In a letter to friends in Perth, a Black Watch soldier

wrote,

‘There is only one thing I should like to say.

I am proud to belong to the 8th Battalion, which has

kept up the traditions of the famous Black Watch.

Scotsmen proved their worth last Saturday, Sunday and

Monday’.

57

Reflecting on the losses incurred in the

battle he was similarly bullish.

‘I am only sorry to say that Scotland paid heavily

for the advance, and so did some of the English

regiments, but the Scotsmen died fighting’.

58

These

sentiments are evident in Lieutenant-Colonel Lloyd’s

speech to the remnants of 9th Black Watch.

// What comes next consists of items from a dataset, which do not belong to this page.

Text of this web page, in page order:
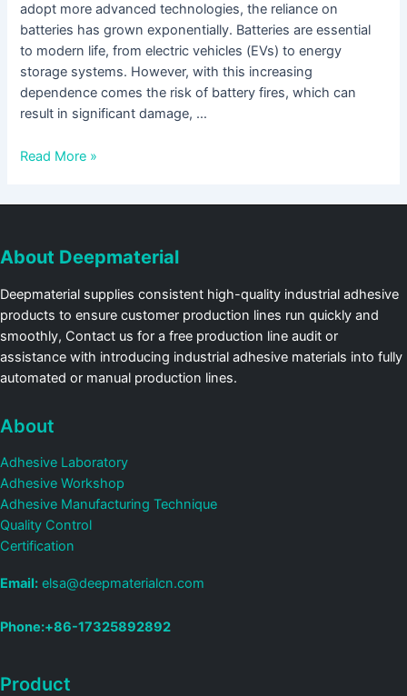
adopt more advanced technologies, the reliance on
batteries has grown exponentially. Batteries are essential
to modern life, from electric vehicles (EVs) to energy
storage systems. However, with this increasing
dependence comes the risk of battery fires, which can
result in significant damage, …
Read More »
About Deepmaterial
Deepmaterial supplies consistent high-quality industrial adhesive
products to ensure customer production lines run quickly and
smoothly, Contact us for a free production line audit or
assistance with introducing industrial adhesive materials into fully
automated or manual production lines.
About
Adhesive Laboratory
Adhesive Workshop
Adhesive Manufacturing Technique
Quality Control
Certification
Email: elsa@deepmaterialcn.com
Phone:+86-17325892892
Product
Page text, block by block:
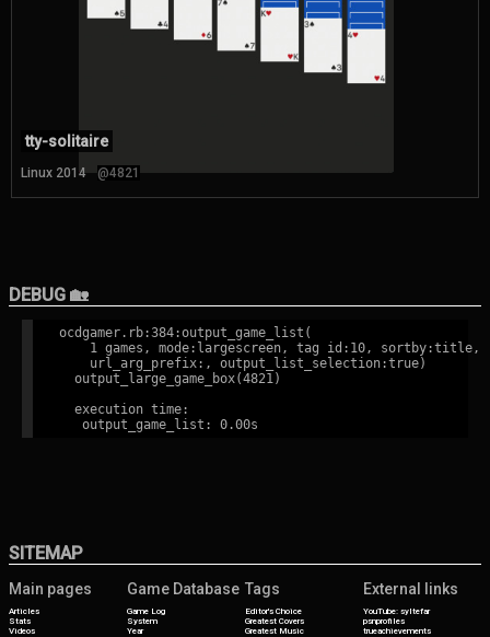
tty-solitaire
Linux 2014 @4821
DEBUG 🏡
ocdgamer.rb:384:output_game_list(
    1 games, mode:largescreen, tag id:10, sortby:title,
    url_arg_prefix:, output_list_selection:true)
  output_large_game_box(4821)
  execution time:
SITEMAP
Main pages
Articles
Stats
Videos
Game Database
Game Log
System
Year
Tags
Editor's Choice
Greatest Covers
Greatest Music
External links
YouTube: syltefar
psnprofiles
trueachievements
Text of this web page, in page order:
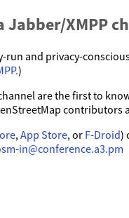
Jabber/XMPP
run and privacy-
)
are the first to
contributors
, App Store, or F-Droid)
in@conference.a3.pm
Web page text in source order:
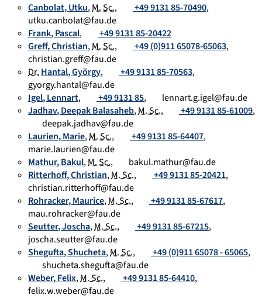
Canbolat,Utku,M. Sc., +49 9131 85-70490,
utku.canbolat@fau.de
Frank,Pascal,
+49 9131 85-20422
Greff,Christian,M. Sc., +49 (0)911 65078-65063,
christian.greff@fau.de
Dr. Hantal,György, +49 9131 85-70563,
gyorgy.hantal@fau.de
Igel,Lennart, +49 9131 85,
lennart.g.igel@fau.de
Jadhav,Deepak Balasaheb,M. Sc., +49 9131 85-61009,
deepak.jadhav@fau.de
Laurien,Marie,M. Sc., +49 9131 85-64407,
marie.laurien@fau.de
Mathur,Bakul,M. Sc.,
bakul.mathur@fau.de
Ritterhoff,Christian,M. Sc., +49 9131 85-20421,
christian.ritterhoff@fau.de
Rohracker,Maurice,M. Sc., +49 9131 85-67617,
mau.rohracker@fau.de
Seutter,Joscha,M. Sc., +49 9131 85-67215,
joscha.seutter@fau.de
Shegufta,Shucheta,M. Sc., +49 (0)911 65078 - 65065,
shucheta.shegufta@fau.de
Weber,Felix,M. Sc., +49 9131 85-64410,
felix.w.weber@fau.de
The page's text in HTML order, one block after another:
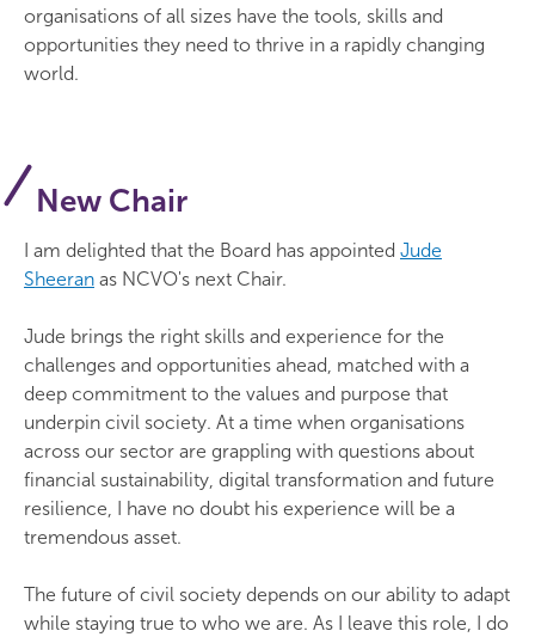
organisations of all sizes have the tools, skills and
opportunities they need to thrive in a rapidly changing
world.
New Chair
I am delighted that the Board has appointed Jude
Sheeran as NCVO's next Chair.
Jude brings the right skills and experience for the
challenges and opportunities ahead, matched with a
deep commitment to the values and purpose that
underpin civil society. At a time when organisations
across our sector are grappling with questions about
financial sustainability, digital transformation and future
resilience, I have no doubt his experience will be a
tremendous asset.
The future of civil society depends on our ability to adapt
while staying true to who we are. As I leave this role, I do
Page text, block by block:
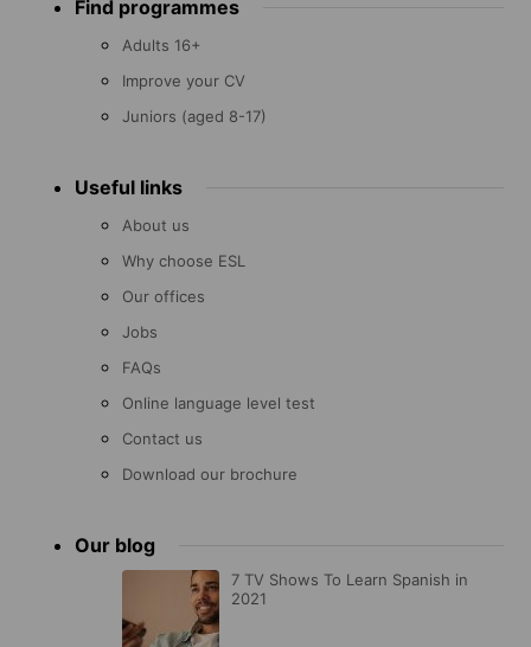
menu Find programmes
Adults 16+
Improve your CV
Juniors (aged 8-17)
Useful links
About us
Why choose ESL
Our offices
Jobs
FAQs
Online language level test
Contact us
Download our brochure
Our blog
7 TV Shows To Learn Spanish in
2021
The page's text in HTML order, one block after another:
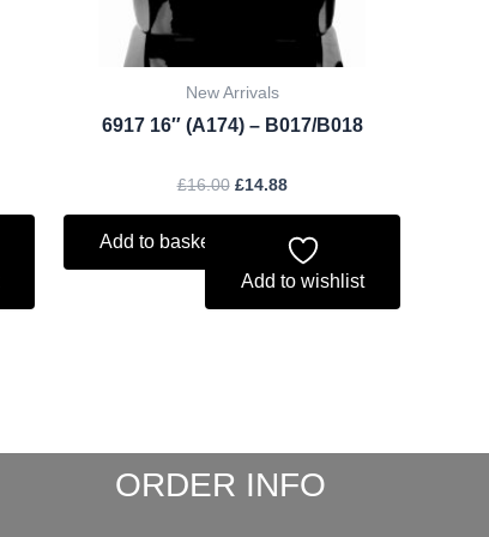
New Arrivals
6917 16″ (A174) – B017/B018
£16.00 £14.88
Add to basket
Add to wishlist
ORDER INFO

‘My comrades ... just about a year ago, when we

were first formed into a battalion, we hoped to

be able, by our conduct, to prove ourselves at

any rate worthy descendants of our two great

parent battalions, the 42nd and the 73rd.

And now, whenever you look back on Saturday,

the 25th September 1915, you will do so with

conscious pride, that not only have you proved

yourselves trustworthy, and upheld those great

traditions, but that on the very first day the

9th Battalion went into action they themselves

wrote a fresh and glorious page in the history

of the regiment; and what more could man

desire?’

59

In the opinion of Sergeant A. Wright, a Motherwell

man in the 9th Gordons, ‘It was the flower of

Scotland who led the charge, and carried it through

successfully. When I say the flower of Scotland, I

mean the young men of Scotland, who are just in

their prime and never soldiered before’.

60

The fighting

spirit of the Scottish soldier was still very much

intact.

57 Perthshire Advertiser and Strathmore Herald, Saturday, 9 October 1915, 3.

58 Ibid.

59 The Evening Telegraph and Post, Monday, 11 October 1915, 1.

60 The Motherwell Times, Friday, 29 October 1915, 7.